Interventions continue, changes await the Bank Board
Before the meeting, the market started betting on a possible hike of 150bps and as a result the central bank did not surprise with the announcement. The koruna weakened slightly after the decision but continues to hold in a narrow band around 24.7 EUR/CZK. The main contributing factor to this development is the CNB itself, which has been intervening against the weakening koruna since mid-May. This was also confirmed at a press conference by Governor Jiří Rusnok. According to him, the interventions have no given end-date and will continue until further notice. It was the last meeting for Governor Rusnok and two other (hawkish) members of the Bank Board, so the forces will turn more in favour of the doves.

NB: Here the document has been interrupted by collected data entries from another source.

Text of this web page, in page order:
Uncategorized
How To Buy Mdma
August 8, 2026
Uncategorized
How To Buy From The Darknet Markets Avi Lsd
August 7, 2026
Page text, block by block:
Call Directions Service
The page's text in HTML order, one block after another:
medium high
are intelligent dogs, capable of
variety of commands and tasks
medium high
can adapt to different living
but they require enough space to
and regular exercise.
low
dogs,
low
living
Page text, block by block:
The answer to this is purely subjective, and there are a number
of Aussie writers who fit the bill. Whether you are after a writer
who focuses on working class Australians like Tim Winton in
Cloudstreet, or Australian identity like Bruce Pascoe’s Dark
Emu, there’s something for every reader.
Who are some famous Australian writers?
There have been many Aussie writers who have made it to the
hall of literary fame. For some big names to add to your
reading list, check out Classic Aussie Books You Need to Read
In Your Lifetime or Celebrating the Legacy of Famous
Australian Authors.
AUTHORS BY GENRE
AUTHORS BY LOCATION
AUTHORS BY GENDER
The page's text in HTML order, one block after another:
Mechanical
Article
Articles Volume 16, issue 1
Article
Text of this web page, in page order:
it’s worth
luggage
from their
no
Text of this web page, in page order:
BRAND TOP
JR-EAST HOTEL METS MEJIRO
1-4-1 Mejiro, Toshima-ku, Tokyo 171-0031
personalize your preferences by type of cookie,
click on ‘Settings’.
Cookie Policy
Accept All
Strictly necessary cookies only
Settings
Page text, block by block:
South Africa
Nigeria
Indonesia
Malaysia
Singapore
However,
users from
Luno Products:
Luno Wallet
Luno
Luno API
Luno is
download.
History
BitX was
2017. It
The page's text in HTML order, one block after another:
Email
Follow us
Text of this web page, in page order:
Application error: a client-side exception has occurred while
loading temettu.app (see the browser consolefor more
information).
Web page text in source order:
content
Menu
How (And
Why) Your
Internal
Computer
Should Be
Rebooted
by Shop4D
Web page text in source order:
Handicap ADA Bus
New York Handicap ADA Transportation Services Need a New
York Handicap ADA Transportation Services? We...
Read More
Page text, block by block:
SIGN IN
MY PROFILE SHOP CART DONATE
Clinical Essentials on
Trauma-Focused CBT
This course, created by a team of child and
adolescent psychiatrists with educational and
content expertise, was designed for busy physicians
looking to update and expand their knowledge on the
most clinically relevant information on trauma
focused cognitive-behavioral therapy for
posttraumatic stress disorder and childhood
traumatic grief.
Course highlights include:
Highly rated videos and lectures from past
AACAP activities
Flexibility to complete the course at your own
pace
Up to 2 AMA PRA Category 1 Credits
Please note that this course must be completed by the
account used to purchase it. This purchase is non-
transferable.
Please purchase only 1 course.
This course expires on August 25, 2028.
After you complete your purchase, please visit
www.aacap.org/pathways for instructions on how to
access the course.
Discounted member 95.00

As a result, we expect rates to remain stable. However, a cosmetic August hike cannot be completely ruled out if inflation does not show signs of stabilization and there is a threat of continued unwinding of inflation expectations. But it would mean that the slimmed-down camp of the hawks would have to possibly mobilize 2 out of the 3 new Board members for a chance of a rate increase.

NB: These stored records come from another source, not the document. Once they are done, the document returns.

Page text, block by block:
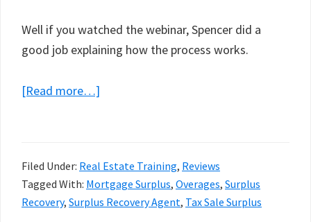
Well if you watched the webinar, Spencer did a
good job explaining how the process works.
[Read more…]
Review
–
Spencer
Filed Under: Real Estate Training, Reviews
Tagged With: Mortgage Surplus, Overages, Surplus
Recovery, Surplus Recovery Agent, Tax Sale Surplus
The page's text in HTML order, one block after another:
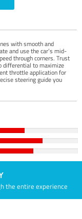
with smooth and
and use the car’s mid-
through corners. Trust
to maximize
throttle application for
steering guide you
the entire experience
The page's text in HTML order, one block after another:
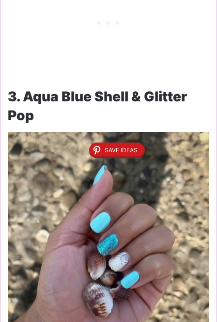
3. Aqua Blue Shell & Glitter
Pop
SAVE IDEAS
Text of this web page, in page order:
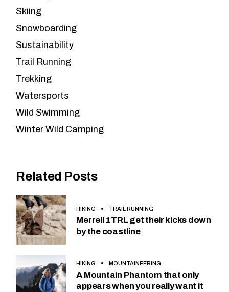
Skiing
Snowboarding
Sustainability
Trail Running
Trekking
Watersports
Wild Swimming
Winter Wild Camping
Related Posts
HIKING TRAIL RUNNING
Merrell 1TRL get their kicks down
by the coastline
HIKING MOUNTAINEERING
A Mountain Phantom that only
appears when you really want it
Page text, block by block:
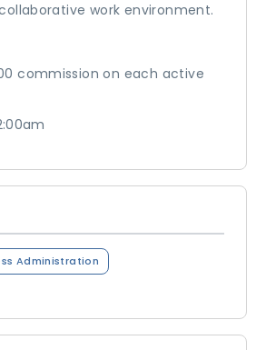
work environment.
commission on each active
Administration
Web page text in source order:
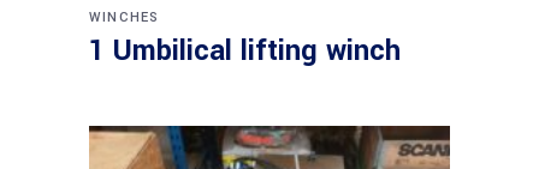
WINCHES
1 Umbilical lifting winch
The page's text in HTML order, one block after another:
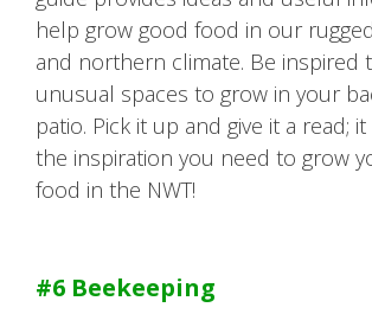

CZ FRA curve slightly lower after CNB meeting, especially at the longer end |
(in %) |
Bloomberg, Raiffeisen Research/RBI |
Reasons for another sharp increase
Wednesday’s decision represents a response to the continued significant increase in inflationary pressures in the Czech economy. May's 16% inflation ended more than a percentage point above the CNB's forecast and the weaker exchange rate of the koruna vis-a-vis the euro is also an inflationary factor. Thus, the Bank Board's decision showed once again that price stability is its absolute priority, even at the cost of negative implications to economic growth. Governor Rusnok also communicated again that price growth is not coming only from abroad, but that a substantial part of price pressures is generated within the domestic economy, which was reflected in the rise of core inflation — also above the CNB's spring forecast. The less restrictive fiscal policy, which is not in line with the restrictive monetary policy, may also have an inflationary effect, and the consolidation of the state budget has been slower than initially expected.

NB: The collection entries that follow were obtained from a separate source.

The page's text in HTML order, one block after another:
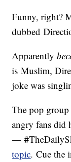
Funny, right?
dubbed
Apparently
is Muslim,
joke was
The pop group
angry fans did
—
topic. Cue the
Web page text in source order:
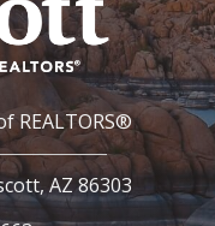
REALTORS®
AZ 86303
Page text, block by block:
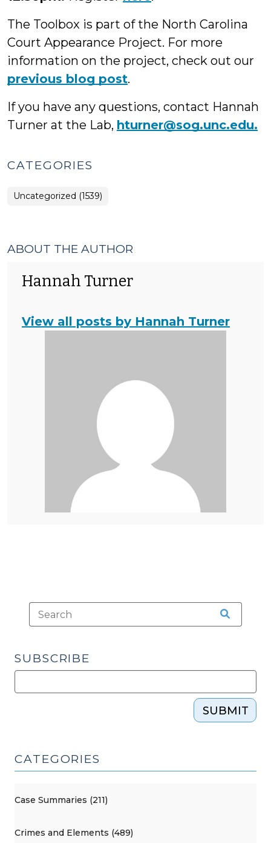
The Toolbox is part of the North Carolina
Court Appearance Project. For more
information on the project, check out our
previous blog post.
If you have any questions, contact Hannah
Turner at the Lab, hturner@sog.unc.edu.
CATEGORIES
Uncategorized (1539)
ABOUT THE AUTHOR
Hannah Turner
View all posts by Hannah Turner
SUBSCRIBE
SUBMIT
CATEGORIES
Case Summaries (211)
Crimes and Elements (489)
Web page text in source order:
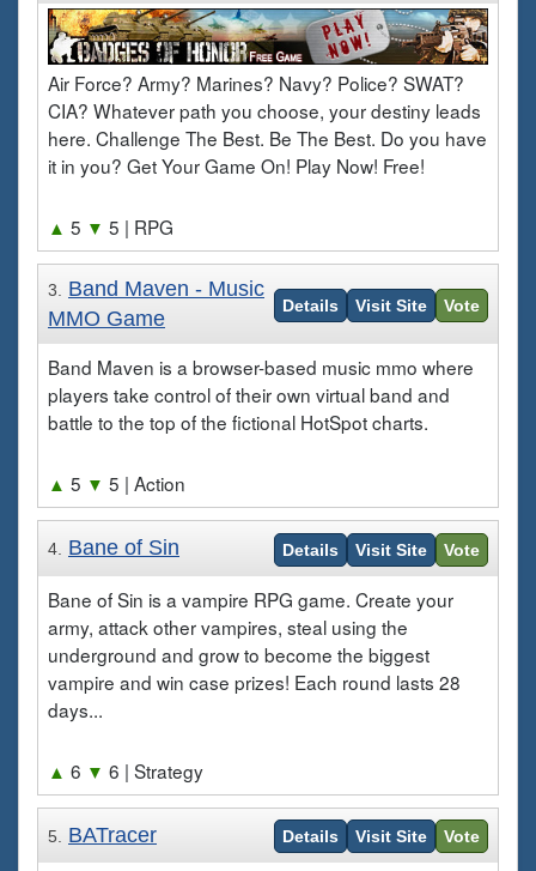
Air Force? Army? Marines? Navy? Police? SWAT?
CIA? Whatever path you choose, your destiny leads
here. Challenge The Best. Be The Best. Do you have
it in you? Get Your Game On! Play Now! Free!
▲ 5 ▼ 5 | RPG
3.
Band Maven - Music
MMO Game
Details Visit Site Vote
Band Maven is a browser-based music mmo where
players take control of their own virtual band and
battle to the top of the fictional HotSpot charts.
▲ 5 ▼ 5 | Action
4. Bane of Sin Details Visit Site Vote
Bane of Sin is a vampire RPG game. Create your
army, attack other vampires, steal using the
underground and grow to become the biggest
vampire and win case prizes! Each round lasts 28
days...
▲ 6 ▼ 6 | Strategy
5. BATracer Details Visit Site Vote
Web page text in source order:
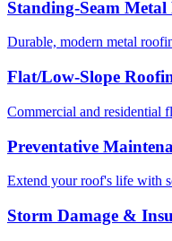
Standing-Seam Metal
Durable, modern metal
Flat/Low-Slope
Commercial and residential
Preventative
Extend your roof's life with
Storm Damage &
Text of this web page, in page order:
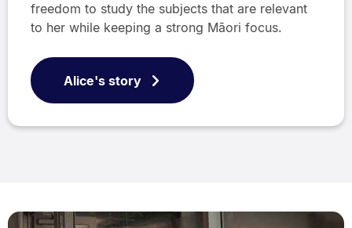
freedom to study the subjects that are relevant
to her while keeping a strong Māori focus.
Alice's story
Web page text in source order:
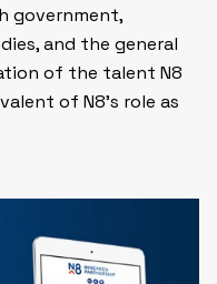
government,
and the general
of the talent N8
of N8’s role as
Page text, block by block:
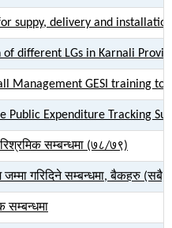
suppy, delivery and installation
different LGs in Karnali
Management GESI training to
Public Expenditure Tracking
सम्बन्धमा (७८/७९)
गरिदिने सम्बन्धमा, बैकहरु (सबै)
सम्बन्धमा
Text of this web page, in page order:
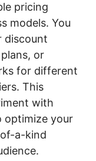
pricing
models. You
discount
or
for different
This
with
optimize your
a-kind
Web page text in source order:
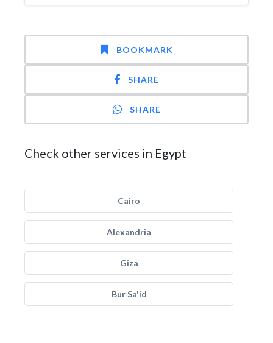
BOOKMARK
SHARE
SHARE
Check other services in Egypt
Cairo
Alexandria
Giza
Bur Sa'id
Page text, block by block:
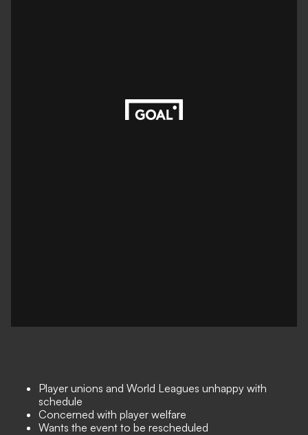
Player unions and World Leagues unhappy with
schedule
Concerned with player welfare
Wants the event to be rescheduled
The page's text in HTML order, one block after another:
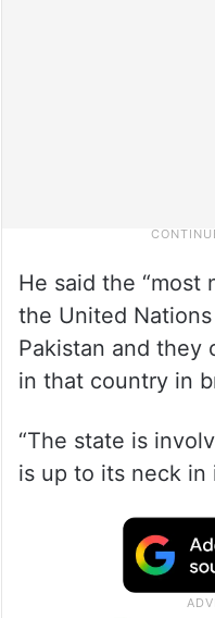
He said the “most
the United
Pakistan and they
in that country in
“The state is
is up to its neck in

Core inflation still running strong |
(inflation rates in % yoy, key rate in %) |
CNB, Macrobond, Raiffeisen Research/RBI |
Stability is expected but not certain
Overall, the CNB delivered a largely expected move and Governor Rusnok did not prepare any major surprises at his last meeting. Markets will now eagerly assess the views of the three new members of the Board. They are generally expected to adopt a more dovish stance, reflected by the stability of rates and pressure for faster cuts. The question is whether this stance would hold true even with a significantly higher June inflation reading or with even more detached inflation expectations. The most likely scenario continues to be rate stability, with the first cut not coming until Q1'23. However, as in previous months, there will still be some level of uncertainty around the CNB's actions in the wake of significant price increases. The new governor, Ales Michl, had previously announced his plan to keep rates stable at the current level. However, the board members will have to take into account the most up-to-date economic data and will also have a new forecast at their fingertips. And as the past has shown, the situation can change quickly. Period of stability seems to be the most likely scenario, but it is by no means a 100% outcome.